Mit solch heiteren, formal wie inhaltlich griffigen Kurzfilmen geht es bei der „Zebra“-Schau los und wird immer experimenteller und abstrakter. Am Ende stehen dann Werke wie „Pipeline“ des Norwegers Kristian Pedersen, der ein Gedicht von Öyvind Rimbereid in farbige Grafik übersetzt, die synästhetisch auf Sprache reagiert: Klang wird Form und Bewegung.

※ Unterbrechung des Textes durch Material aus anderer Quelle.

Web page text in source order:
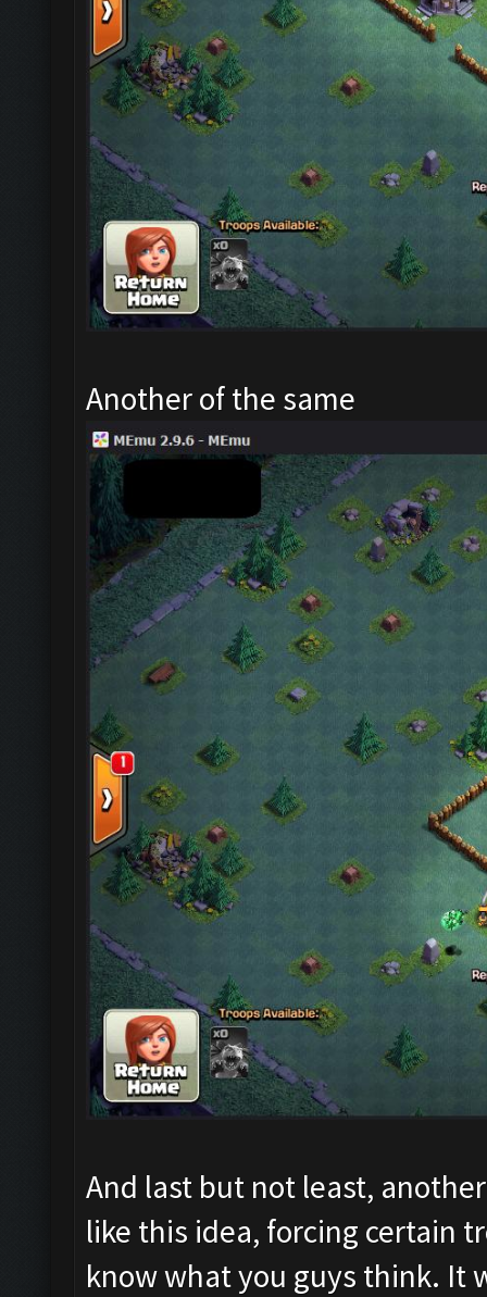
Another of the same
And last but not least,
like this idea, forcing certain
know what you guys think. It

Im deutschen Beitrag „Das Fremde“ blicken wir in ein Uhrwerk, in dem ein Gedicht von Paul Celan akustisch zerlegt wird. Francois Vogel hat in „Marchant Grenu“ einen Spaziergang am Montmartre in einem Strudel aus extremen Weitwinkelbildern aufgelöst. „The Thing With Feathers“ wiederum überträgt Lyrik von Jinn Pogy nicht nur auf Film, sondern übersetzt sie als leidenschaftliches Pas de deux auch in Tanz.
Bisweilen ist der Zuschauer fast überfordert, wenn er etwa den atmosphärisch düsteren Trickfilm „The Black Man“ von Alexander Fedorov sieht, die russische Lyrik von Sergei Yeserin hört und dazu englische Untertitel lesen muss. „Die meisten unserer Filme sind auf Deutsch, aber wir sind ein internationales Festival. Da ist es wichtig, die Originalsprache zu hören, weil sie die Melodie ausmacht“, sagt Thomas Zandegiacomo.
Zum Einstieg in diese bisweilen etwas verwinkelte Welt der Zebrafilme ist ein amerikanischer Giraffenfilm ideal: Über animierten Collagen liegt in „Giraffe“ die Stimme des lyrischen Ichs, das sich über die kuriose Welt der turmhohen Tiere wundert, denen schon bei der Geburt eine Gehirnerschütterung droht, weil sie unsanft ins Leben plumpsen. Auch das ein schönes Bild für die wundersamen Kopfgeburten des Kinos, die im Zeichen des Zebras zu bestaunen sind.